- Directed by: Thanasis Papathanasiou Michalis Reppas
- Written by: Thanasis Papathanasiou Michalis Reppas
- Produced by: Helena Hatzialexandrou
- Cinematography: Kostas Gkikas
- Edited by: Ioanna Speliopoulos
- Music by: Afrodite Manou
- Distributed by: Warner Roadshow Distributrors
- Release date: 26 October 2001 (Greece);
- Running time: 101 minutes
- Country: Greece
- Language: Greek
- Budget: €1,32 million

= Crying... Silicon Tears =

2001 film by Michalis Reppas

Crying Silicon Tears (Orig. Το κλάμα βγήκε απ' τον παράδεισο / To kláma vgíke ap' ton parádiso) is a 2001 Greek language film directed by Thanasis Papathanasiou and Michalis Reppas.

== Plot ==
The movie is divided into three timelines, the 1960s, the World War II period, and the bucolic period (in order from newest to oldest).
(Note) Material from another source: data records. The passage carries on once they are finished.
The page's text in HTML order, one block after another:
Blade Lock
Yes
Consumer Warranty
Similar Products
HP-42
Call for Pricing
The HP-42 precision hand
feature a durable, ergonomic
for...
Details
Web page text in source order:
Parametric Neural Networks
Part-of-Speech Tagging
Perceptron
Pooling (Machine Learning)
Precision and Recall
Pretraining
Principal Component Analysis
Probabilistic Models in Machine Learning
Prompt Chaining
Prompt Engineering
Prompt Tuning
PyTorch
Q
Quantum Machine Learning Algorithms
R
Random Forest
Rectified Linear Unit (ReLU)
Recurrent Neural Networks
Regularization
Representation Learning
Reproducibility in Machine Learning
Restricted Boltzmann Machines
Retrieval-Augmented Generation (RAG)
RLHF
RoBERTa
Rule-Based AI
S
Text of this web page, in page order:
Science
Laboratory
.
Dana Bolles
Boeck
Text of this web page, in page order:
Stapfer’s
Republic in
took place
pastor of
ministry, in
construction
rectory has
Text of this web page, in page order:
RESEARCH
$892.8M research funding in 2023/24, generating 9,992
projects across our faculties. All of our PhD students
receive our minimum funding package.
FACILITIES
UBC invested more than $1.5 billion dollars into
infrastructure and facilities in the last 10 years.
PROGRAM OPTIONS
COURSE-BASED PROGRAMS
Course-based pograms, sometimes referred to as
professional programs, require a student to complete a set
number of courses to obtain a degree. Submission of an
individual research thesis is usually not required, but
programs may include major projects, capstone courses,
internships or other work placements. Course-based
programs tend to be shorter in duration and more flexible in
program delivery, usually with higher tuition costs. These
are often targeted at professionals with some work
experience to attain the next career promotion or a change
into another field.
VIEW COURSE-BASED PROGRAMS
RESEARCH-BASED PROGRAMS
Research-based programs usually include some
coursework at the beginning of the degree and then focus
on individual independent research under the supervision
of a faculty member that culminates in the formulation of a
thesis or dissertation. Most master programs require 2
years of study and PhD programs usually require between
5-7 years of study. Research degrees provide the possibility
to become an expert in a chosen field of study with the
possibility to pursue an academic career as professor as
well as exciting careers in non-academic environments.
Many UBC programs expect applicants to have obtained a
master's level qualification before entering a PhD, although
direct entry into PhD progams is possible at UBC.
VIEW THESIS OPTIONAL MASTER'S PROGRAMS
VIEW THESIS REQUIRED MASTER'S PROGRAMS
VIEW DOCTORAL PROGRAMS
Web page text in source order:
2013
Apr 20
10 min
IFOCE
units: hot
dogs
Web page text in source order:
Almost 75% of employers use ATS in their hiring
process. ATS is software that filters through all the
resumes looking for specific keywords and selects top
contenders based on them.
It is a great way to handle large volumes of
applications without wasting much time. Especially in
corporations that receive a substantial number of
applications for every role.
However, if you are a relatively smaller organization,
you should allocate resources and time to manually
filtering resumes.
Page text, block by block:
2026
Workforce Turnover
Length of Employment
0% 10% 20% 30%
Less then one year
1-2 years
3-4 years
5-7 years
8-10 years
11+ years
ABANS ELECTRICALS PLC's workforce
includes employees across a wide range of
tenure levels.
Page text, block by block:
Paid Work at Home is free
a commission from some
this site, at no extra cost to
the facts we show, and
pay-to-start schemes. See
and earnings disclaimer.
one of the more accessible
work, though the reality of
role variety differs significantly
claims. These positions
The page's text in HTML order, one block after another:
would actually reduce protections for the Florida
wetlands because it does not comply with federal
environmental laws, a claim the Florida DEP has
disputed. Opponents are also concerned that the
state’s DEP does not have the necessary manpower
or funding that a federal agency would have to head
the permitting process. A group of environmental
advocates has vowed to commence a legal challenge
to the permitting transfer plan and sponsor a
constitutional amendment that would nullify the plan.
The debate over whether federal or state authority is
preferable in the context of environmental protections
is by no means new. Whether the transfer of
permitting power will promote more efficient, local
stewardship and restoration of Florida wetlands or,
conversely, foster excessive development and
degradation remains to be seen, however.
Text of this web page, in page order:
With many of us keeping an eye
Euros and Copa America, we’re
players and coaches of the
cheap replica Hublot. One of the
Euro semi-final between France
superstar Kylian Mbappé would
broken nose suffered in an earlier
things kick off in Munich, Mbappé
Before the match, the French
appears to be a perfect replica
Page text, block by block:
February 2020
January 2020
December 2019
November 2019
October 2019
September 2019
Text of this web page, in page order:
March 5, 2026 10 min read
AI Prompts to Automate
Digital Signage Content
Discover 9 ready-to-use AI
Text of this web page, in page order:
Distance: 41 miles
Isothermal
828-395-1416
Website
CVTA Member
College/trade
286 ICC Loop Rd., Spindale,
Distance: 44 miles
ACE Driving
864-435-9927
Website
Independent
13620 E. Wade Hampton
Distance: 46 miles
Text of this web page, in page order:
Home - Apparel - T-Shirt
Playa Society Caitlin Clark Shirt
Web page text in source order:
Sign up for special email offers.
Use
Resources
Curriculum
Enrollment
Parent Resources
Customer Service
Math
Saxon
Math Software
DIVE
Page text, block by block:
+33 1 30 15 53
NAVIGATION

In the 1960s, the rich Della Franca family start a fight with the poor Bisbikis family over a man who romances women from both families. The Della Francas manage to put the Bisbikis's mother, Lavrentia, out of business, which triggers the World War II flashback, in which Lavrentia worked with the Greek Resistance. In that period, another event triggers the bucolic period in the form of Lavrentia talking about her ancestors, a man and a woman who lived in a small village in the countryside. No clear main plot exists in any period, as the film mainly revolves around Lavrentia's history and the tragic events that stained her life. At the end of the film, the Bisbikises are revealed to be blood-related to the Della Francas, and they all live happily ever after.

Although the film features mostly tragic events, they are presented in a way that pays tribute to but also satirizes old Greek dramas, war movies, and bucolic-style films.